Licensure to dispense eyeglasses can be achieve in 6months full time at BC college of optics, 1 year full time at douglas college , or 2 years of distance education.

----------


## opti-refractonator

In ontario, there was a course initiated by the college of opticians through georgian college the taught refraction.  I was a part of this first ever (ontario) course that started in 2003.  The course is part-time one phase in the spring and one phase in the fall.  The course was an in depth look at refraction and the visual system.  I don't know about the course in NAIT, but let me tell you, this course was intense.  Walking away from this course, I can very aptly perform a refraction with retinoscopy and phoropter.  We were taught to be able to recognize any symptomatic or asymptomatic indications or contraindications of a refraction only.  Doctors are using their education as a tool to hold opticians back from refracting, however, we have the necessary educational requirements in place.  Doctors are a whining group of professionals that were unable to get tpa's years ago so they decided to start dispensing.  Doctors in my area routinely give misguided rx's so the patient will return to buy from them.  The apple-bottom staff working in the offices don't know sh*t about eyewear.  The monoply of od's is coming to an end, and we need every optician in ontario, canada, to fight for our right to openly refract.

----------


## Excalibur

> In ontario, there was a course initiated by the college of opticians through georgian college the taught refraction.  I was a part of this first ever (ontario) course that started in 2003.  The course is part-time one phase in the spring and one phase in the fall.  The course was an in depth look at refraction and the visual system.  I don't know about the course in NAIT, but let me tell you, this course was intense.  Walking away from this course, I can very aptly perform a refraction with retinoscopy and phoropter.  We were taught to be able to recognize any symptomatic or asymptomatic indications or contraindications of a refraction only.  Doctors are using their education as a tool to hold opticians back from refracting, however, we have the necessary educational requirements in place.  Doctors are a whining group of professionals that were unable to get tpa's years ago so they decided to start dispensing.  Doctors in my area routinely give misguided rx's so the patient will return to buy from them.  The apple-bottom staff working in the offices don't know sh*t about eyewear.  The monoply of od's is coming to an end, and we need every optician in ontario, canada, to fight for our right to openly refract.


Oops.... and I thought my posts were inflammatory!

Generally, the logical conclusion to a refractive evaluation is a prescription.

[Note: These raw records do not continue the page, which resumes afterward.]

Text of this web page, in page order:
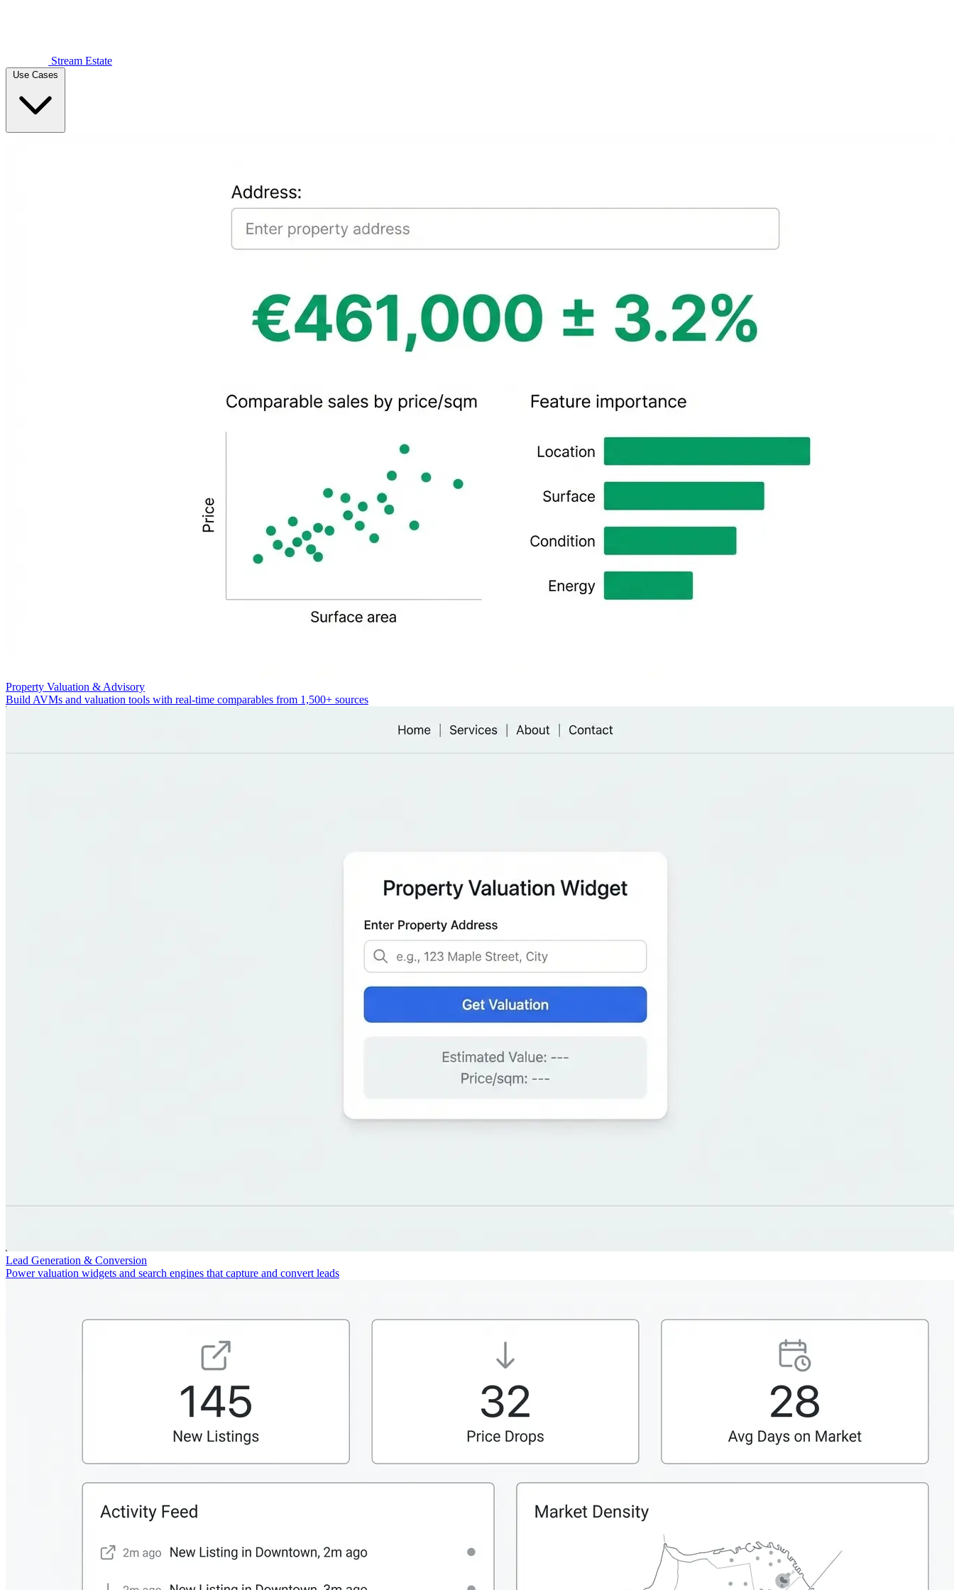
Stream Estate
Use Cases
Property Valuation & Advisory
Build AVMs and valuation tools with real-time comparables from 1,500+ sources
Lead Generation & Conversion
Power valuation widgets and search engines that capture and convert leads
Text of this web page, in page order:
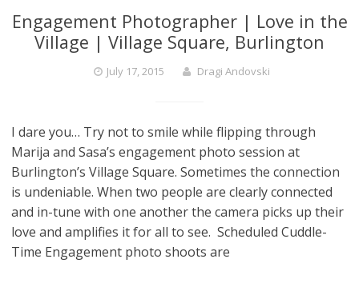
Engagement Photographer | Love in the
Village | Village Square, Burlington
July 17, 2015 Dragi Andovski
I dare you… Try not to smile while flipping through
Marija and Sasa’s engagement photo session at
Burlington’s Village Square. Sometimes the connection
is undeniable. When two people are clearly connected
and in-tune with one another the camera picks up their
love and amplifies it for all to see. Scheduled Cuddle-
Time Engagement photo shoots are
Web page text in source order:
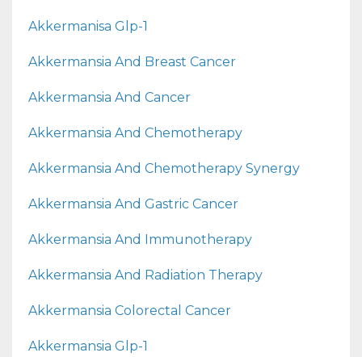
Akkermanisa Glp-1
Akkermansia And Breast Cancer
Akkermansia And Cancer
Akkermansia And Chemotherapy
Akkermansia And Chemotherapy Synergy
Akkermansia And Gastric Cancer
Akkermansia And Immunotherapy
Akkermansia And Radiation Therapy
Akkermansia Colorectal Cancer
Akkermansia Glp-1
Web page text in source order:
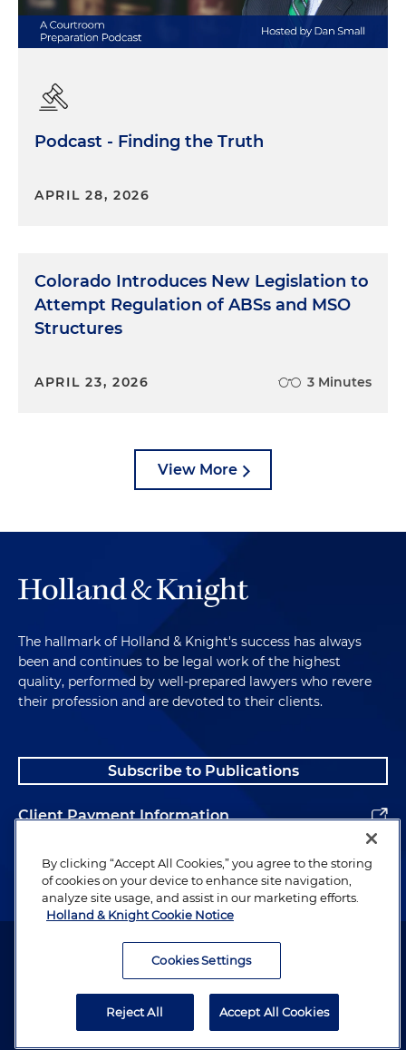
Podcast - Finding the Truth
APRIL 28, 2026
Colorado Introduces New Legislation to
Attempt Regulation of ABSs and MSO
Structures
APRIL 23, 2026 3 Minutes
View More
The hallmark of Holland & Knight's success has always
been and continues to be legal work of the highest
quality, performed by well-prepared lawyers who revere
their profession and are devoted to their clients.
Subscribe to Publications
Client Payment Information
Alumni
Attorney Advertising. Copyright © 1996–2026 Holland & Knight LLP.
By clicking “Accept All Cookies,” you agree to the storing
of cookies on your device to enhance site navigation,
analyze site usage, and assist in our marketing efforts.
Holland & Knight Cookie Notice
Cookies Settings
Reject All Accept All Cookies
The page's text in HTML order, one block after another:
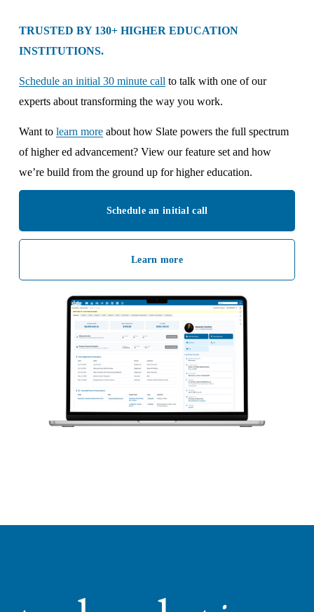
TRUSTED BY 130+ HIGHER EDUCATION
INSTITUTIONS.
Schedule an initial 30 minute call to talk with one of our
experts about transforming the way you work.
Want to learn more about how Slate powers the full spectrum
of higher ed advancement? View our feature set and how
we’re build from the ground up for higher education.
Schedule an initial call
Learn more
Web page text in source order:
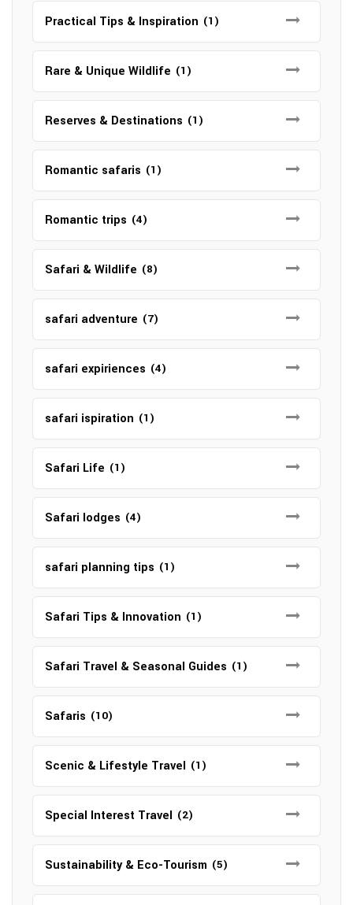
Practical Tips & Inspiration (1)
Rare & Unique Wildlife (1)
Reserves & Destinations (1)
Romantic safaris (1)
Romantic trips (4)
Safari & Wildlife (8)
safari adventure (7)
safari expiriences (4)
safari ispiration (1)
Safari Life (1)
Safari lodges (4)
safari planning tips (1)
Safari Tips & Innovation (1)
Safari Travel & Seasonal Guides (1)
Safaris (10)
Scenic & Lifestyle Travel (1)
Special Interest Travel (2)
Sustainability & Eco-Tourism (5)
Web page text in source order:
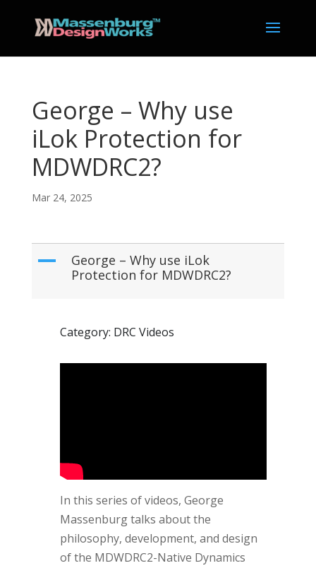
George – Why use
iLok Protection for
MDWDRC2?
Mar 24, 2025
A
George – Why use iLok
Protection for MDWDRC2?
Category: DRC Videos
In this series of videos, George
Massenburg talks about the
philosophy, development, and design
of the MDWDRC2-Native Dynamics
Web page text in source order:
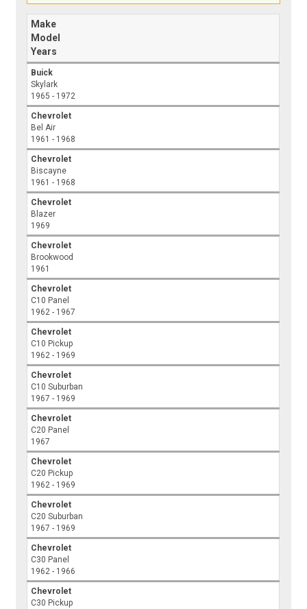
Make
Model
Years
Buick
Skylark
1965 - 1972
Chevrolet
Bel Air
1961 - 1968
Chevrolet
Biscayne
1961 - 1968
Chevrolet
Blazer
1969
Chevrolet
Brookwood
1961
Chevrolet
C10 Panel
1962 - 1967
Chevrolet
C10 Pickup
1962 - 1969
Chevrolet
C10 Suburban
1967 - 1969
Chevrolet
C20 Panel
1967
Chevrolet
C20 Pickup
1962 - 1969
Chevrolet
C20 Suburban
1967 - 1969
Chevrolet
C30 Panel
1962 - 1966
Chevrolet
C30 Pickup
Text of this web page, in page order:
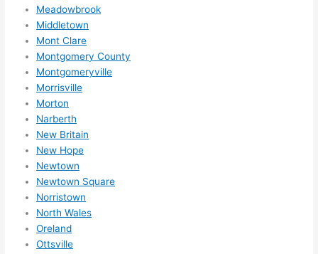
Meadowbrook
Middletown
Mont Clare
Montgomery County
Montgomeryville
Morrisville
Morton
Narberth
New Britain
New Hope
Newtown
Newtown Square
Norristown
North Wales
Oreland
Ottsville
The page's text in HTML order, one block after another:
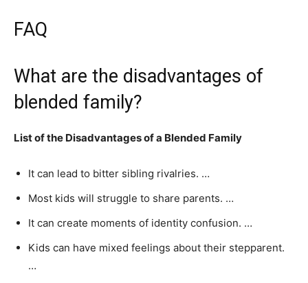
FAQ
What are the disadvantages of
blended family?
List of the Disadvantages of a Blended Family
It can lead to bitter sibling rivalries. …
Most kids will struggle to share parents. …
It can create moments of identity confusion. …
Kids can have mixed feelings about their stepparent.
…
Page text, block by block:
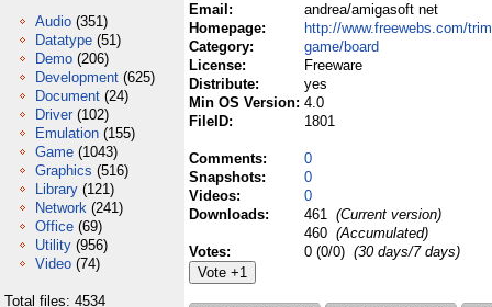
Audio (351)
Datatype (51)
Demo (206)
Development (625)
Document (24)
Driver (102)
Emulation (155)
Game (1043)
Graphics (516)
Library (121)
Network (241)
Office (69)
Utility (956)
Video (74)
Total files: 4534
Email:
andrea/amigasoft net
Homepage:
http://www.freewebs.com/
Category:
game/board
License:
Freeware
Distribute:
yes
Min OS Version: 4.0
FileID:
1801
Comments:
0
Snapshots:
0
Videos:
0
Downloads:
461 (Current version)
460 (Accumulated)
Votes:
0 (0/0) (30 days/7 days)
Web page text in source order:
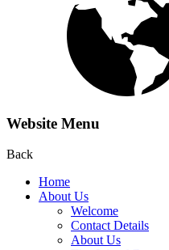
Website Menu
Back
Home
About Us
Welcome
Contact Details
About Us
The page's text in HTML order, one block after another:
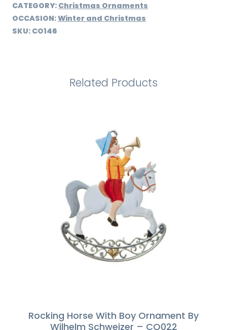
CATEGORY: Christmas Ornaments
OCCASION:Winter and Christmas
SKU: CO146
Related Products
Rocking Horse With Boy Ornament By
Wilhelm Schweizer – CO022
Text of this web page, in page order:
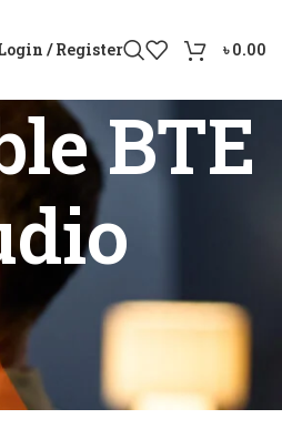
/ Register ৳0.00
BTE
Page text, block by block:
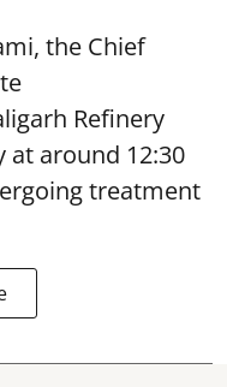
the Chief
Refinery
at around 12:30
treatment
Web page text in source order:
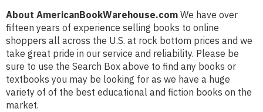
About AmericanBookWarehouse.com We have over
fifteen years of experience selling books to online
shoppers all across the U.S. at rock bottom prices and we
take great pride in our service and reliability. Please be
sure to use the Search Box above to find any books or
textbooks you may be looking for as we have a huge
variety of of the best educational and fiction books on the
market.
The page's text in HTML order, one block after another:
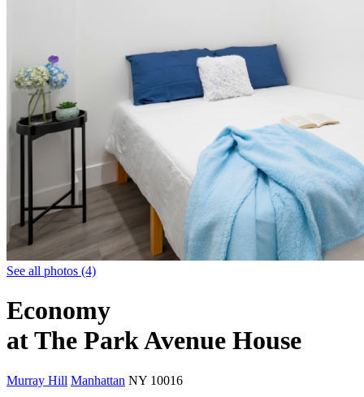
See all photos (4)
Economy
at The Park Avenue House
Murray Hill Manhattan NY 10016
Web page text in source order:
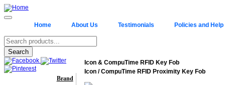
Home About Us Testimonials Policies and Help
Brand
Icon & CompuTime RFID Key Fob
Icon / CompuTime RFID Proximity Key Fob
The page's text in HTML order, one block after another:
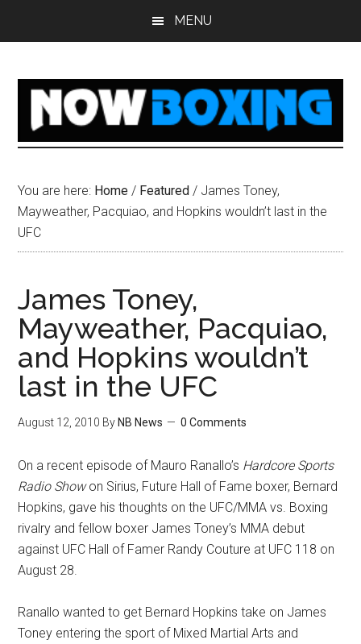
MENU
You are here: Home / Featured / James Toney,
Mayweather, Pacquiao, and Hopkins wouldn’t last in the
UFC
James Toney,
Mayweather, Pacquiao,
and Hopkins wouldn’t
last in the UFC
August 12, 2010 By NB News 0 Comments
On a recent episode of Mauro Ranallo’s Hardcore Sports
Radio Showon Sirius, Future Hall of Fame boxer, Bernard
Hopkins, gave his thoughts on the UFC/MMA vs. Boxing
rivalry and fellow boxer James Toney’s MMA debut
against UFC Hall of Famer Randy Couture at UFC 118 on
August 28.
Ranallo wanted to get Bernard Hopkins take on James
Toney entering the sport of Mixed Martial Arts and
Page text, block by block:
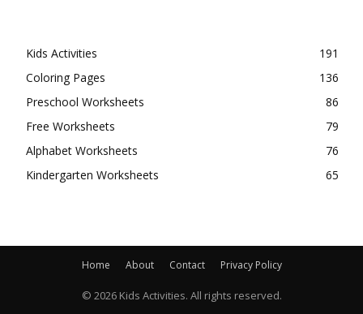
Kids Activities
191
Coloring Pages
136
Preschool Worksheets
86
Free Worksheets
79
Alphabet Worksheets
76
Kindergarten Worksheets
65
Home About Contact Privacy Policy
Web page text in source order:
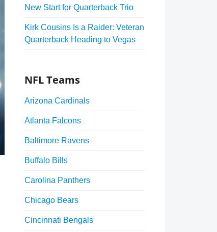
New Start for Quarterback Trio
Kirk Cousins Is a Raider: Veteran
Quarterback Heading to Vegas
NFL Teams
Arizona Cardinals
Atlanta Falcons
Baltimore Ravens
Buffalo Bills
Carolina Panthers
Chicago Bears
Cincinnati Bengals
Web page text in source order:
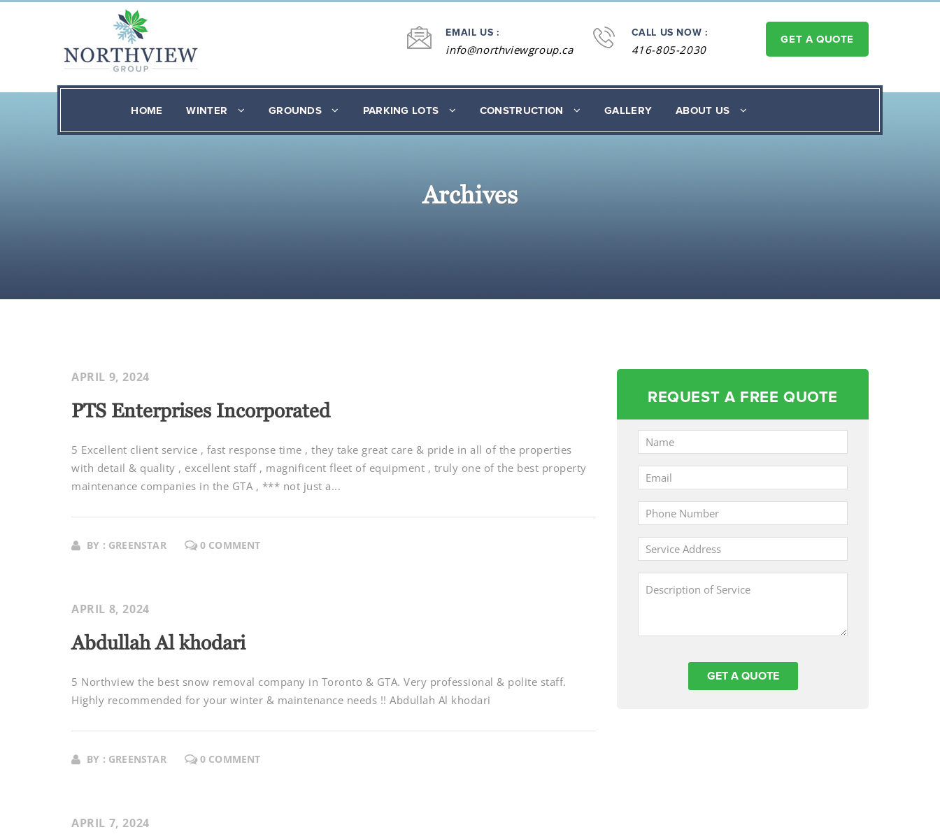
EMAIL US :
info@northviewgroup.ca
CALL US NOW :
416-805-2030
GET A QUOTE
HOME WINTER GROUNDS PARKING LOTS CONSTRUCTION GALLERY ABOUT US
Archives
APRIL 9, 2024
PTS Enterprises Incorporated
5 Excellent client service , fast response time , they take great care & pride in all of the properties
with detail & quality , excellent staff , magnificent fleet of equipment , truly one of the best property
maintenance companies in the GTA , *** not just a...
BY : GREENSTAR 0 COMMENT
APRIL 8, 2024
Abdullah Al khodari
5 Northview the best snow removal company in Toronto & GTA. Very professional & polite staff.
Highly recommended for your winter & maintenance needs !! Abdullah Al khodari
BY : GREENSTAR 0 COMMENT
APRIL 7, 2024
REQUEST A FREE QUOTE
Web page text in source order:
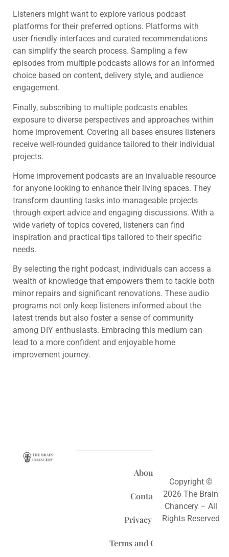
Listeners might want to explore various podcast
platforms for their preferred options. Platforms with
user-friendly interfaces and curated recommendations
can simplify the search process. Sampling a few
episodes from multiple podcasts allows for an informed
choice based on content, delivery style, and audience
engagement.
Finally, subscribing to multiple podcasts enables
exposure to diverse perspectives and approaches within
home improvement. Covering all bases ensures listeners
receive well-rounded guidance tailored to their individual
projects.
Home improvement podcasts are an invaluable resource
for anyone looking to enhance their living spaces. They
transform daunting tasks into manageable projects
through expert advice and engaging discussions. With a
wide variety of topics covered, listeners can find
inspiration and practical tips tailored to their specific
needs.
By selecting the right podcast, individuals can access a
wealth of knowledge that empowers them to tackle both
minor repairs and significant renovations. These audio
programs not only keep listeners informed about the
latest trends but also foster a sense of community
among DIY enthusiasts. Embracing this medium can
lead to a more confident and enjoyable home
improvement journey.
About Us
Contact Us
Privacy Policy
Terms and Conditions
Copyright ©
2026 The Brain
Chancery – All
Rights Reserved
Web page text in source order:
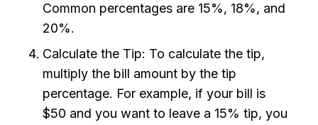
Common percentages are 15%, 18%, and
20%.
Calculate the Tip: To calculate the tip,
multiply the bill amount by the tip
percentage. For example, if your bill is
$50 and you want to leave a 15% tip, you

To prescribe, one must be able to:

1. collect proper refractive data
2. make a diagnosis
3. issue a prescription

Although 1 is possible at this time for any optician who has learned to refract, 2 and 3 are not possible (certainly in Ontario this is not possible). The most recent HPRAC findings certainly do not support independent refraction, and the findings are detailed in the report cited earlier in this thread. Reading this report would be necessary to obtain a good sense of how the Ontario government is treating this issue. 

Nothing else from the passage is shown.